Tuesday, August 7, 2012

The education of Gore Vidal

I am not exactly certain just why I have so enjoyed the writings of Gore Vidal over the years.  But what I do know, and a PBS special from 2002 that recently resurfaced has made so abundantly clear, is that my life and Vidal's were about as different as is humanly possible.  I watched it last night.

Examples abound.  Vidal was born to the USA's ruling class.  He was the pet grandchild of a blind Senator and so found himself reading the documents of government to him on the Senate floor.  He probably knew more about the inner workings of government by 10 than I would know in a lifetime.

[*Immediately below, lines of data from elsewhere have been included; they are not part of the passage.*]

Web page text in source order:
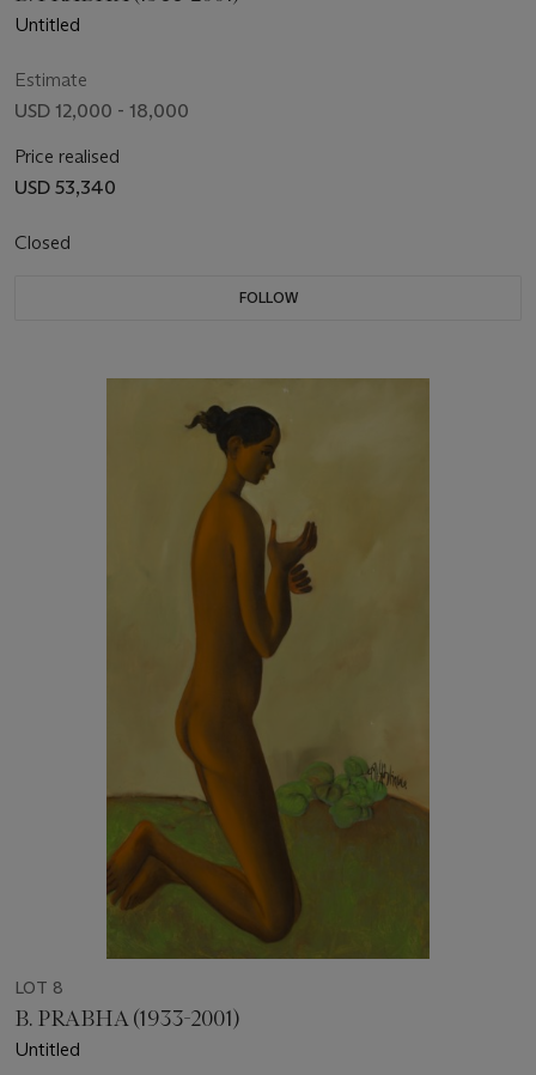
Untitled
Estimate
USD 12,000 - 18,000
Price realised
USD 53,340
Closed
FOLLOW
LOT 8
B. PRABHA (1933-2001)
Untitled
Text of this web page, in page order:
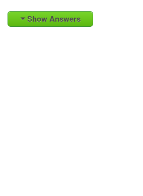
Show Answers
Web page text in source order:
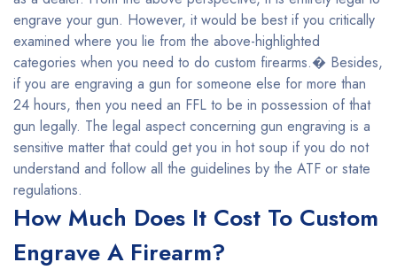
engrave your gun. However, it would be best if you critically
examined where you lie from the above-highlighted
categories when you need to do custom firearms.� Besides,
if you are engraving a gun for someone else for more than
24 hours, then you need an FFL to be in possession of that
gun legally. The legal aspect concerning gun engraving is a
sensitive matter that could get you in hot soup if you do not
understand and follow all the guidelines by the ATF or state
regulations.
How Much Does It Cost To Custom
Engrave A Firearm?
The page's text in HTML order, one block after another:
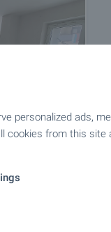
personalized ads,
cookies from this
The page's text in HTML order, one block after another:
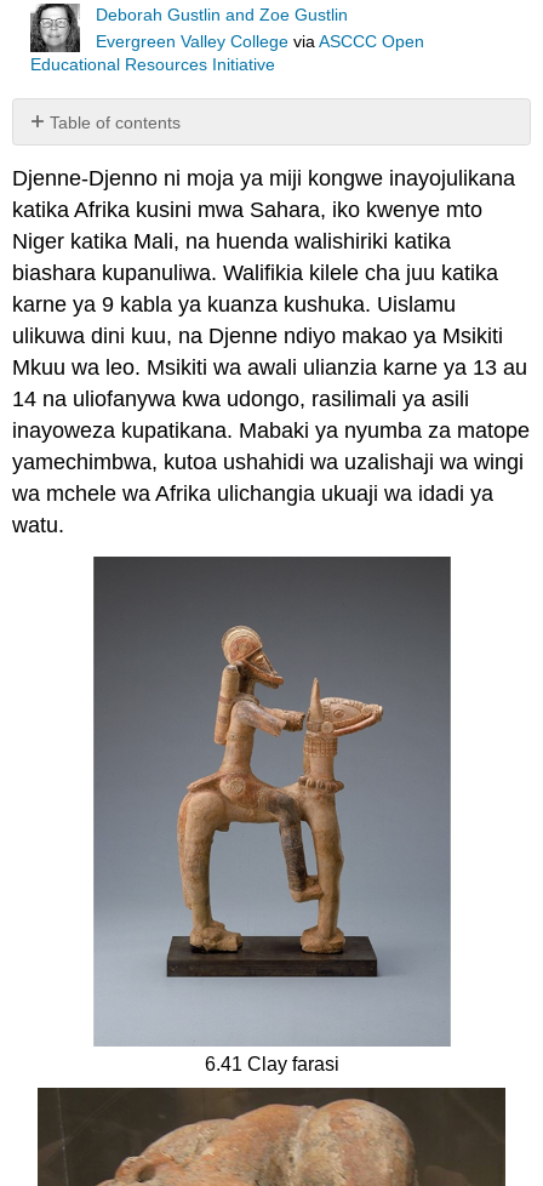
Deborah Gustlin and Zoe Gustlin
Evergreen Valley College viaASCCC Open
Educational Resources Initiative
Table of contents
No
Djenne-Djenno ni moja ya miji kongwe inayojulikana
katika Afrika kusini mwa Sahara, iko kwenye mto
Niger katika Mali, na huenda walishiriki katika
biashara kupanuliwa. Walifikia kilele cha juu katika
karne ya 9 kabla ya kuanza kushuka. Uislamu
ulikuwa dini kuu, na Djenne ndiyo makao ya Msikiti
Mkuu wa leo. Msikiti wa awali ulianzia karne ya 13 au
14 na uliofanywa kwa udongo, rasilimali ya asili
inayoweza kupatikana. Mabaki ya nyumba za matope
yamechimbwa, kutoa ushahidi wa uzalishaji wa wingi
wa mchele wa Afrika ulichangia ukuaji wa idadi ya
watu.
6.41 Clay farasi

Then there was the matter of Vidal being so absurdly handsome that he was probably the best looking person in the room for most of his life.  Beautiful people get away with a LOT and so comments that would have destroyed the careers of lesser folks were tolerated and even loved when written by Gore.  We can be reasonably certain that Vidal would never have been a regular on Johnny Carson if he had been an ugly man.

In the end, his great intellectual contribution to life in USA was that he understood how its Leisure Classes operated.  From the founding fathers to the wretched empire builders who hatched the invasion of Iraq, Gore wrote about them as amusingly absurd.  He had a home in Italy for much of his life where he would compare the American Empire's depravities with those of Rome's.  And so his life's work could be summed up by his strange insistence on telling the truth about some of the greatest liars and hypocrites to have ever walked the earth.  No small contribution, that.

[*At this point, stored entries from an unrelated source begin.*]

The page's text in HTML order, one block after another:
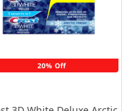
20% Off
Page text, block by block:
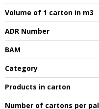
Volume of 1 carton in m3
ADR Number
BAM
Category
Products in carton
Number of cartons per
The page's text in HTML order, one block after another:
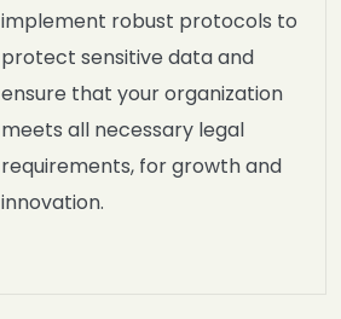
implement robust protocols to
protect sensitive data and
ensure that your organization
meets all necessary legal
requirements, for growth and
innovation.
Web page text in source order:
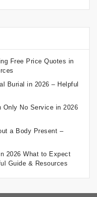
Free Price Quotes in
Burial in 2026 – Helpful
Only No Service in 2026
a Body Present –
2026 What to Expect
Guide & Resources
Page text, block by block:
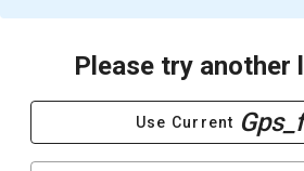
Please try another
Use Current
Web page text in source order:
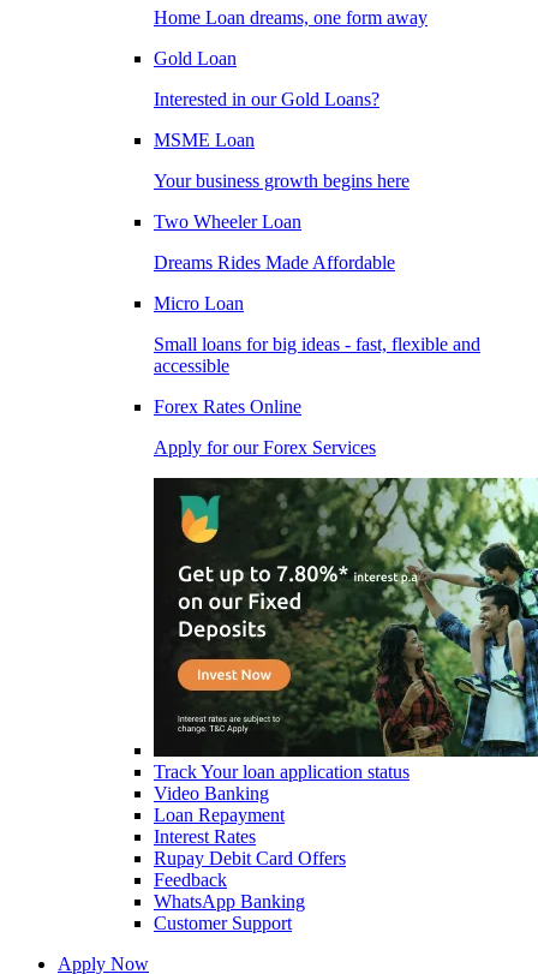
Home Loan dreams, one form away
Gold Loan
Interested in our Gold Loans?
MSME Loan
Your business growth begins here
Two Wheeler Loan
Dreams Rides Made Affordable
Micro Loan
Small loans for big ideas - fast, flexible and
accessible
Forex Rates Online
Apply for our Forex Services
Track Your loan application status
Video Banking
Loan Repayment
Interest Rates
Rupay Debit Card Offers
Feedback
WhatsApp Banking
Customer Support
Apply Now
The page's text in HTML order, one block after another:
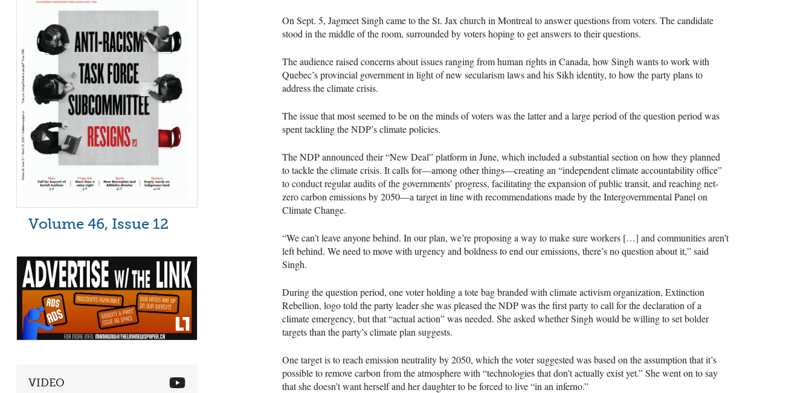
On Sept. 5, Jagmeet Singh came to the St. Jax church in Montreal to answer questions from voters. The candidate
stood in the middle of the room, surrounded by voters hoping to get answers to their questions.
The audience raised concerns about issues ranging from human rights in Canada, how Singh wants to work with
Quebec’s provincial government in light of new secularism laws and his Sikh identity, to how the party plans to
address the climate crisis.
The issue that most seemed to be on the minds of voters was the latter and a large period of the question period was
spent tackling theNDP’s climate policies.
TheNDPannounced their “New Deal” platform in June, which included a substantial section on how they planned
to tackle the climate crisis. It calls for—among other things—creating an “independent climate accountability office”
to conduct regular audits of the governments’ progress, facilitating the expansion of public transit, and reaching net-
zero carbon emissions by 2050—a target in line with recommendations made by the Intergovernmental Panel on
Climate Change.
“We can’t leave anyone behind. In our plan, we’re proposing a way to make sure workers […] and communities aren’t
left behind. We need to move with urgency and boldness to end our emissions, there’s no question about it,” said
Singh.
During the question period, one voter holding a tote bag branded with climate activism organization, Extinction
Rebellion, logo told the party leader she was pleased theNDPwas the first party to call for the declaration of a
climate emergency, but that “actual action” was needed. She asked whether Singh would be willing to set bolder
targets than the party’s climate plan suggests.
One target is to reach emission neutrality by 2050, which the voter suggested was based on the assumption that it’s
possible to remove carbon from the atmosphere with “technologies that don’t actually exist yet.” She went on to say
that she doesn’t want herself and her daughter to be forced to live “in an inferno.”
Volume 46, Issue 12
VIDEO
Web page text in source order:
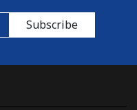
Subscribe
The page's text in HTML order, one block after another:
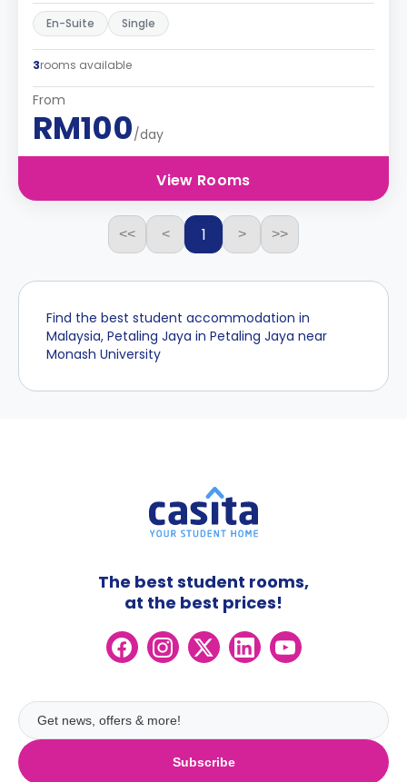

But the USA of the builders completely escaped his notice.  He did not write about Whitney or Edison or Ford.  His father was a senior aviation bureaucrat for FDR but young Gore never became the least interested in how aerospace became one of the dominant industries in the land.  And so now, when the great existential threats to the nation and the world such as climate change are those only the builders can truly understand, his stunning insights can be reduced to yet another observation that the Leisure Classes really are as useless as they aspire to be.

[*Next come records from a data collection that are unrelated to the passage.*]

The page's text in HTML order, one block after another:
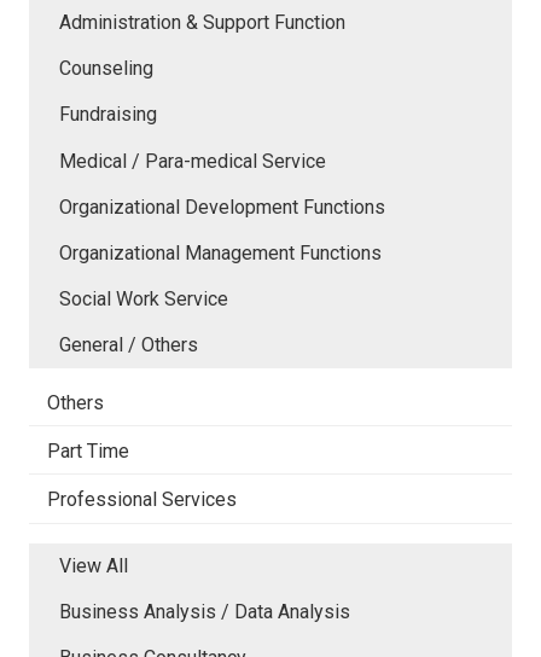
Administration & Support Function
Counseling
Fundraising
Medical / Para-medical Service
Organizational Development Functions
Organizational Management Functions
Social Work Service
General / Others
Others
Part Time
Professional Services
View All
Business Analysis / Data Analysis
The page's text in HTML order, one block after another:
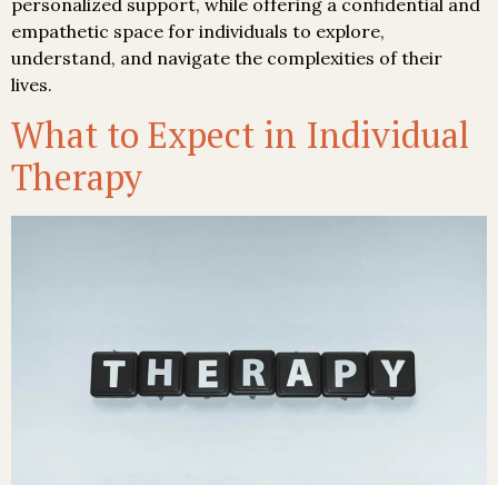
empathetic space for individuals to explore,
understand, and navigate the complexities of their
lives.
What to Expect in Individual
Therapy
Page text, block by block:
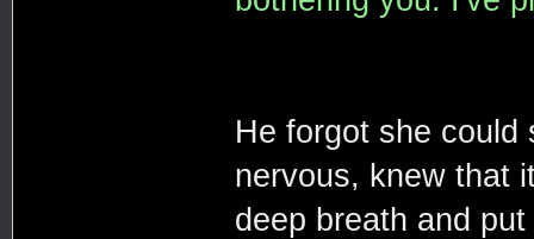
He forgot she could
nervous, knew that
deep breath and
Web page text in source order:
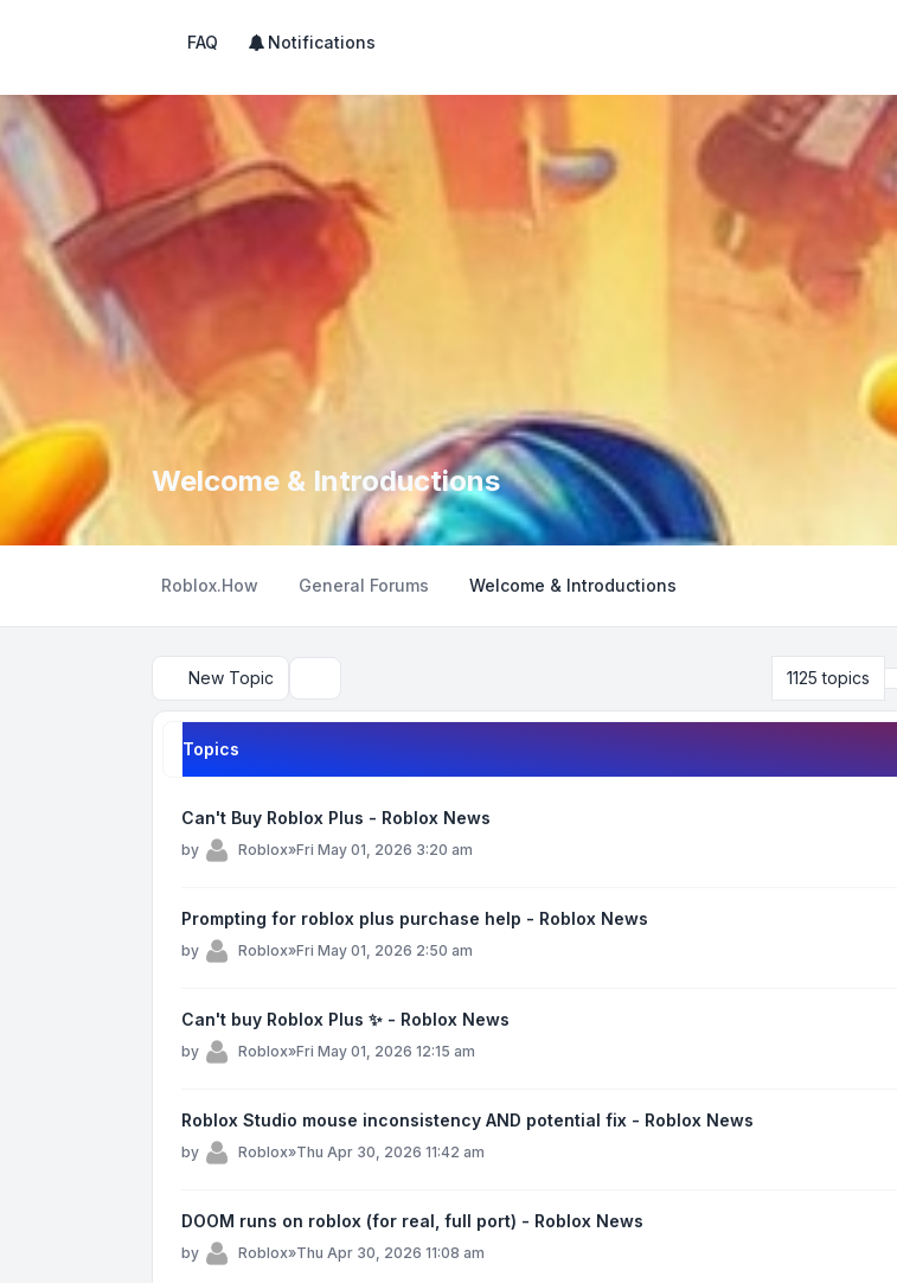
FAQ Notifications
Welcome & Introductions
Roblox.How General Forums Welcome & Introductions
New Topic 1125 topics
Topics
Can't Buy Roblox Plus - Roblox News
by Roblox»Fri May 01, 2026 3:20 am
Prompting for roblox plus purchase help - Roblox News
by Roblox»Fri May 01, 2026 2:50 am
Can't buy Roblox Plus ✨ - Roblox News
by Roblox»Fri May 01, 2026 12:15 am
Roblox Studio mouse inconsistency AND potential fix - Roblox News
by Roblox»Thu Apr 30, 2026 11:42 am
DOOM runs on roblox (for real, full port) - Roblox News
by Roblox»Thu Apr 30, 2026 11:08 am
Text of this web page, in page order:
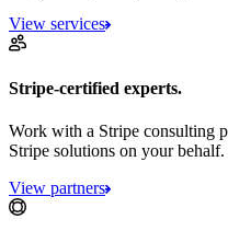
View services
Stripe-certified experts.
Work with a Stripe consulting
Stripe solutions on your behalf.
View partners
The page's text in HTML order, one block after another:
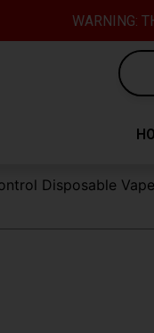
WARNING:
Disposable Vape
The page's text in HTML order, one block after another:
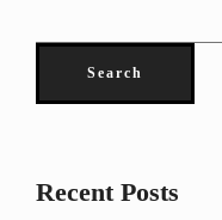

As someone who has grown to detest the Leisure Classes over the years, I guess I loved reading Vidal because he provided me with so much ammunition in my understanding of just how those folks preserve their archaic traits.  And how impervious they are to the influences of science and rational thought.  We know the Enlightenment happened.  We also know that it was wasted on the current crop of scientifically illiterate politicians who can watch their country burn to a crisp and still deny climate change.  When Vidal unfavorably compared our current manifestations of the Leisure Classes to the emperors like Caligula, he gave us insights that were actually quite impossible to ignore.  Because while it is possible to dismiss the Leisure Classes as just more useless protoplasm, Vidal gave us chapter and verse for why this is probably a good idea.